Ah, those Hitchens boys and their messianic resolve. This time, it’s the runt of the family:
I sometimes wonder why I bother being a prophet. All my predictions of horrible things come true, and nobody does anything about any of them.
The BBC have discovered that there are now quite a lot of grannies in this country in their 30s. They interviewed Tara Bailee, 36, who goes clubbing twice a month, has (of course) split up with the father of her daughter Rickeita, who got pregnant at 15 and has (of course) split up with the father of her daughter, Lexie.
It’s hard not to sympathise; I’m sure Joseph Smith, L Ron Hubbard and David Koresh all suffered similar bouts of ennui as they tried to save the ungrateful masses. If only we’d ignored their narcissism and laughable fairytales and paid attention to the divine prophesies they tried to pass on.
But if Hitchens is a prophet, there’s got to be some kind of antichrist to warn against, right? Yup. Lots of ‘em, in fact. They all happen to be single mothers and their routine failure to keep their legs closed is responsible for the downfall of everything from the Roman Empire onwards. Here’s how he explains the terrible cost of their cheap morals:
The consequences, in terms of crime, drug abuse, welfare parasitism, educational disaster and social chaos are predictable and miserable and will end in total national collapse and bankruptcy.
They were predictable many years ago, when it was still just possible for mainstream politicians to attack the mad subsidies given to unmarried mothers, which have, of course, led to there being more and more and more of them.
Holy shit, they’ll kill us all! So how much longer do we have before our descent into hell? A few months? A year? A few years? A decade? Is there any point saving up for that conservatory?
Alas, he doesn’t say. Why can’t our prophets be more bleeding specific?!
It’s always possible, I suppose, that one day we’ll be so debased we elect as Prime Minister a 30-year-old grandmother of 10 who’s had more men in a year than that suave man-slut Nick Clegg’s had in a life time.
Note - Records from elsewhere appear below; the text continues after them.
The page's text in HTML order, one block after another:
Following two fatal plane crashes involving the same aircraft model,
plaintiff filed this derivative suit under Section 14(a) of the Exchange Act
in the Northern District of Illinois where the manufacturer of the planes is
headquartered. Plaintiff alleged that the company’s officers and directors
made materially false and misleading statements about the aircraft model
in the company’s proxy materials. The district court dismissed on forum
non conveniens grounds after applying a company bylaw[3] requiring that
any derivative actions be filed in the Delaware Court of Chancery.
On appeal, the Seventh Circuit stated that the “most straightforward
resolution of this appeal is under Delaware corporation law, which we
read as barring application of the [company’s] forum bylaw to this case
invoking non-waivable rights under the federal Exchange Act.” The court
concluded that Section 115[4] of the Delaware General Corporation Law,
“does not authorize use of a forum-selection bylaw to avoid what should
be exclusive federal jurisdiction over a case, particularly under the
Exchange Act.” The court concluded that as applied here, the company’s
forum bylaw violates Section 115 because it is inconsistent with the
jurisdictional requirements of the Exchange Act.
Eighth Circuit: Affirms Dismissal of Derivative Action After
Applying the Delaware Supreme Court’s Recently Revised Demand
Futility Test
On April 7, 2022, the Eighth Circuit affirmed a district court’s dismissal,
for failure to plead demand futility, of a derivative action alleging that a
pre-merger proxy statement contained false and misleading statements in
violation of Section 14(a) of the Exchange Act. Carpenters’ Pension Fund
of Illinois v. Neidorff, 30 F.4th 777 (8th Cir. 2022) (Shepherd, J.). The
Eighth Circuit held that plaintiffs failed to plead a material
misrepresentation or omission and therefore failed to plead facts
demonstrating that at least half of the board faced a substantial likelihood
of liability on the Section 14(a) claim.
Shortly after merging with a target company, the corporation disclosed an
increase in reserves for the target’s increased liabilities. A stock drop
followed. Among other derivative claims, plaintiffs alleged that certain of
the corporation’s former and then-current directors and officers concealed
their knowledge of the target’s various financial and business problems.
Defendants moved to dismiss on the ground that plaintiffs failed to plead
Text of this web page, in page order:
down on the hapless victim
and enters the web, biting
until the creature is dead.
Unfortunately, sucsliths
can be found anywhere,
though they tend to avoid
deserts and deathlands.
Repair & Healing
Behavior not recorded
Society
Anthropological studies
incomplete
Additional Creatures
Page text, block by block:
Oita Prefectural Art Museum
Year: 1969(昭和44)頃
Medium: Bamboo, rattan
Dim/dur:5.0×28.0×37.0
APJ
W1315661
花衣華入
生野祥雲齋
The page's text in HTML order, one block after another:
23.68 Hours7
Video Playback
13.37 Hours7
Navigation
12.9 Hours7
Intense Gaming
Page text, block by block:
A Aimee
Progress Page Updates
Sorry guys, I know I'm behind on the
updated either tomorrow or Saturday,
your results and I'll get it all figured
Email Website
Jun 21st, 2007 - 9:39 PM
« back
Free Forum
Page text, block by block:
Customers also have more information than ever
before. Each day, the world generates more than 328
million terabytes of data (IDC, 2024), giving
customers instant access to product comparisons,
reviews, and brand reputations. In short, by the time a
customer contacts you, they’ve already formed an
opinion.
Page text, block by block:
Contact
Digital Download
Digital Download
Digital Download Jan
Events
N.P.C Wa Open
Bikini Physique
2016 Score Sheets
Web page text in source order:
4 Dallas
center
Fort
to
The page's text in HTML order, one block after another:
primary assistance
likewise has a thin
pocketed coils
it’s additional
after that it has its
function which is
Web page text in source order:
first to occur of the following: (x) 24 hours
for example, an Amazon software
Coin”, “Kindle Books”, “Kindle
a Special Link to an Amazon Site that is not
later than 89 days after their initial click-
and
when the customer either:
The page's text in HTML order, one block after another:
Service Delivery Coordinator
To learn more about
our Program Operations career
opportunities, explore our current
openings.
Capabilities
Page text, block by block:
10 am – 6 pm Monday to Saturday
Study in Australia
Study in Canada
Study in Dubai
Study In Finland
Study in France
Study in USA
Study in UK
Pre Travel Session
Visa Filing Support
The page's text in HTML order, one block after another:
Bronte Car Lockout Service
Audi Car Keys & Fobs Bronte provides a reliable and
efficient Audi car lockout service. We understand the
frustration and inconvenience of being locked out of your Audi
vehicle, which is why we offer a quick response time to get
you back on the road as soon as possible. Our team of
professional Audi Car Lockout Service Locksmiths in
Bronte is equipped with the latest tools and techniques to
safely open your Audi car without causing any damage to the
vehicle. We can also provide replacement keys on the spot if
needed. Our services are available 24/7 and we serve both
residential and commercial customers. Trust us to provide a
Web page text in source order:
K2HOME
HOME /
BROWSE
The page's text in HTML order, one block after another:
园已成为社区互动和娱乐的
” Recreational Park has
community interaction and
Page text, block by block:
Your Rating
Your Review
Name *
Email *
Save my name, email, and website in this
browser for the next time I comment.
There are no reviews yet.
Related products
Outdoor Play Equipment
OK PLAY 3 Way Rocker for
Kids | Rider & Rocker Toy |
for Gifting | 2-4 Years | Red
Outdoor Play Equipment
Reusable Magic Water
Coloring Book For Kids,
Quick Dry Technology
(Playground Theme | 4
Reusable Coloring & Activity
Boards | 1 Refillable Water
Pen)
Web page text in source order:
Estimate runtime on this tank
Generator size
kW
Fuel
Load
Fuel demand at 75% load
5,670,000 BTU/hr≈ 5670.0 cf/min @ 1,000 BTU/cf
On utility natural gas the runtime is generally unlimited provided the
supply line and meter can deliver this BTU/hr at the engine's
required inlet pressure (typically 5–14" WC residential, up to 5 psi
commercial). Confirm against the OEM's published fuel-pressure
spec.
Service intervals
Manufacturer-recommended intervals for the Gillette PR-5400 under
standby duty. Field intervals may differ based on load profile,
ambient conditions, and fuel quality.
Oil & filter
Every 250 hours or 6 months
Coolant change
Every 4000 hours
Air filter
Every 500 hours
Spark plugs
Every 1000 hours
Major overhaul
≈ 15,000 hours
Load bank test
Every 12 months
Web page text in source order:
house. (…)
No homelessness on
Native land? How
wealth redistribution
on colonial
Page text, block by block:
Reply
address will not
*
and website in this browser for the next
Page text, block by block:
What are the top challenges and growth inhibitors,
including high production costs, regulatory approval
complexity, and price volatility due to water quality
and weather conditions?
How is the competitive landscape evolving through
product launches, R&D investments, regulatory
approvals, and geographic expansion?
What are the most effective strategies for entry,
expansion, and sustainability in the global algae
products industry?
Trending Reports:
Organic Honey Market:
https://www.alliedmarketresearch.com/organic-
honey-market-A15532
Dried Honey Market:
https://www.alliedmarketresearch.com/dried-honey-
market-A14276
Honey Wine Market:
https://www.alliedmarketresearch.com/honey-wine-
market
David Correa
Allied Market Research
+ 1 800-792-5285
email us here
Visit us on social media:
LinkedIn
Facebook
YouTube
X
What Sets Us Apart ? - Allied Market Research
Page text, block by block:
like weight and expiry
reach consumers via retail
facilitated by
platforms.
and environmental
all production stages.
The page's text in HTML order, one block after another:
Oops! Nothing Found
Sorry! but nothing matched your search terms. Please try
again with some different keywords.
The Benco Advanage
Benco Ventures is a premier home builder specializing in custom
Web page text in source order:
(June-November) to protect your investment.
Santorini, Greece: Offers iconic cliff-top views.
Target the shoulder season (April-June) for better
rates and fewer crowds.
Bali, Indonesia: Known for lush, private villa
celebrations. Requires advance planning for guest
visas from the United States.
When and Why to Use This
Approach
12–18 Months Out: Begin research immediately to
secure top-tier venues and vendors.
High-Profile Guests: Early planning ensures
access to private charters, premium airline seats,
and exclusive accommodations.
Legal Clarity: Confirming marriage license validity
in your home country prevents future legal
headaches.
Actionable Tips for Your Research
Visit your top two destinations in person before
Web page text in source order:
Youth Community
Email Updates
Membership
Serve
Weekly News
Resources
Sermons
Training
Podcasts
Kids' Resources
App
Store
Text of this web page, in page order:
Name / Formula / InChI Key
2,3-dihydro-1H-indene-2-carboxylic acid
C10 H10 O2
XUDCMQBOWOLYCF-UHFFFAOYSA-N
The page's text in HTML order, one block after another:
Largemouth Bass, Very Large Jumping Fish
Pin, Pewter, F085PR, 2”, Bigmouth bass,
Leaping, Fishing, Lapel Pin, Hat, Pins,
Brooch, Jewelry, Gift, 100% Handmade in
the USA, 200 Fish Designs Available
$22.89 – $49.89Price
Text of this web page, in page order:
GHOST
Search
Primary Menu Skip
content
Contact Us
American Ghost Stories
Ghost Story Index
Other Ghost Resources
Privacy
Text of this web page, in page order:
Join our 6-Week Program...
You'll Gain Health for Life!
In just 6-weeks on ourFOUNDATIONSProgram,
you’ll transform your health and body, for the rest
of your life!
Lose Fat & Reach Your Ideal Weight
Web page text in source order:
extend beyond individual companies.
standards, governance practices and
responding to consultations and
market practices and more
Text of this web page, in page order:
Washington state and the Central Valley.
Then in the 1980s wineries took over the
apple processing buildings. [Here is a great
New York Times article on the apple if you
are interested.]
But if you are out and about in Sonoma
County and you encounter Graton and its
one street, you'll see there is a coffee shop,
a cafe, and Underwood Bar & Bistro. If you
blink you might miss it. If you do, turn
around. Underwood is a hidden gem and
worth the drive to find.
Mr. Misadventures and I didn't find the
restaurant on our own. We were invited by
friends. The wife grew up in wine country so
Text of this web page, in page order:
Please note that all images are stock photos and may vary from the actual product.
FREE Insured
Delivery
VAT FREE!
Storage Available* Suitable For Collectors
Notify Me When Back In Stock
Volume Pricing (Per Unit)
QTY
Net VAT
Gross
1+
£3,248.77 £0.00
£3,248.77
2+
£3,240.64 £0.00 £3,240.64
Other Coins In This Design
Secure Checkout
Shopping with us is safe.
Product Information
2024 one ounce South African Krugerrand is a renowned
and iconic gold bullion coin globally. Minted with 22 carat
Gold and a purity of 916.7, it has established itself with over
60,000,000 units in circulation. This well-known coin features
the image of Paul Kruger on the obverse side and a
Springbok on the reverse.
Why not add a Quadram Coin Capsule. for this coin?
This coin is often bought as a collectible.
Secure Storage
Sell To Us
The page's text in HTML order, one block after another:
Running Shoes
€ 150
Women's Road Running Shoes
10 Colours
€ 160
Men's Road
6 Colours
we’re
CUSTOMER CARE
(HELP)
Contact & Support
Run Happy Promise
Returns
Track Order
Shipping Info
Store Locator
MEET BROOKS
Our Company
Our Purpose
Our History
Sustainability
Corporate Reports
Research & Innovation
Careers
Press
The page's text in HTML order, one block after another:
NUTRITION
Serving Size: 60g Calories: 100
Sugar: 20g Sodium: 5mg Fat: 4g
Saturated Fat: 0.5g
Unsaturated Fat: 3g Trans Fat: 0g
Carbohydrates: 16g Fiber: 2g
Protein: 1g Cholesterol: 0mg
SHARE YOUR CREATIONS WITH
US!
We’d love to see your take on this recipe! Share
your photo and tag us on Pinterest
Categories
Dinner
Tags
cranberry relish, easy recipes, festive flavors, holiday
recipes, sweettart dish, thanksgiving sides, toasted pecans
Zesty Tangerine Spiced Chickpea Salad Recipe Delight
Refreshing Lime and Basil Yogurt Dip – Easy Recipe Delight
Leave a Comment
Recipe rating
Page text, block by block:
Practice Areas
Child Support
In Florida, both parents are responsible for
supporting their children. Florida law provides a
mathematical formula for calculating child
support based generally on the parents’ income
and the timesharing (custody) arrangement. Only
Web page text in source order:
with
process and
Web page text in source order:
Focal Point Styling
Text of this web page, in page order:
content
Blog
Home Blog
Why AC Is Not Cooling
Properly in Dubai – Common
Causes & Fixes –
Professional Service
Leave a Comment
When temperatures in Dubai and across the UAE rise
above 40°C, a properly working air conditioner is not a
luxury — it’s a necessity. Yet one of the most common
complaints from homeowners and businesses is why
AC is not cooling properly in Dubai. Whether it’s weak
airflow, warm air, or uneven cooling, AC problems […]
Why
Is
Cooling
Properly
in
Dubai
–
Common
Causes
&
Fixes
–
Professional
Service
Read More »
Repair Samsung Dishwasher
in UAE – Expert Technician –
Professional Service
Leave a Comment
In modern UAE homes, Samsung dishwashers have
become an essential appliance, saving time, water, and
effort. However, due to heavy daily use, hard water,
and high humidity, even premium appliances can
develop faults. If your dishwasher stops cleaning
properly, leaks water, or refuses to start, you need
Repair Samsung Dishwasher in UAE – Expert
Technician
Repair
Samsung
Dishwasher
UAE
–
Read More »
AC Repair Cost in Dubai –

And I suppose it’s also possible that she’ll use her power as Premier of ASBO Britain to have the welfare state subsidise free ferraris, alcopops & holidays in Ibiza. And yes, I suppose one day these alcohol-addled, parasitic poor people could suck so much life from the country that it becomes a wretched, pathetic insult to its former greatness.
If that day ever comes, I’m sure those who remember the Good Old Days will paw over Hitchens’ writings and wonder ‘why didn’t we listen when we had the chance’?
On that day, he will be elevated alongside Smith, Hubbard and Koresh as one of the visionaries of his age.
Alas, I don’t either he or I will live long enough to see it happen.